The second partial AUC is the second data in which the false positive rate is within a predetermined range among the second data in which the score of the positive example data is classified as a negative example by the classifier. If it is higher than the score, it will be higher,
The third partial AUC is when the score of the second data, which is classified as a positive example by the classifier, is higher than the score of the negative example data in which the false positive rate is in a predetermined range. The learning device according to claim 2, wherein the learning device becomes expensive.
It has a determination means for determining whether or not a predetermined termination condition is satisfied.
The learning device is
The claim is characterized in that the calculation of the value of the objective function and the differential value by the calculation means and the update of the parameter by the update means are repeated until the determination means determines that the termination condition is satisfied.

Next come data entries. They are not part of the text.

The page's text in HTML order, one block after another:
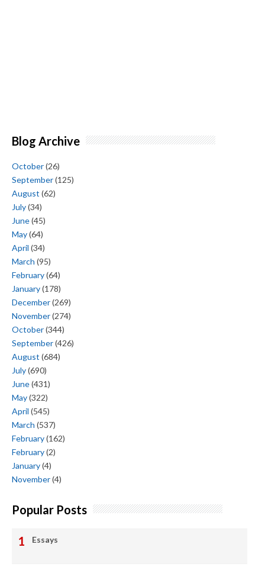
Blog Archive
October(26)
September(125)
August (62)
July(34)
June(45)
May(64)
April (34)
March (95)
February(64)
January(178)
December(269)
November(274)
October(344)
September(426)
August (684)
July(690)
June(431)
May(322)
April (545)
March (537)
February(162)
February(2)
January(4)
November(4)
Popular Posts
Essays

The learning device according to any one of 1 to 3.
A value of a predetermined objective function that represents an evaluation index when the false positive rate is within a predetermined range by inputting a set of first data with a label and a set of second data without a label. And the calculation procedure for calculating the differential value with respect to the parameters of the objective function.
An update procedure for updating the parameter so as to maximize or minimize the value of the objective function by using the value of the objective function and the differential value calculated in the calculation procedure.
A learning method characterized by a computer performing.
A program for making a computer function as each means in the learning device according to any one of claims 1 to 4.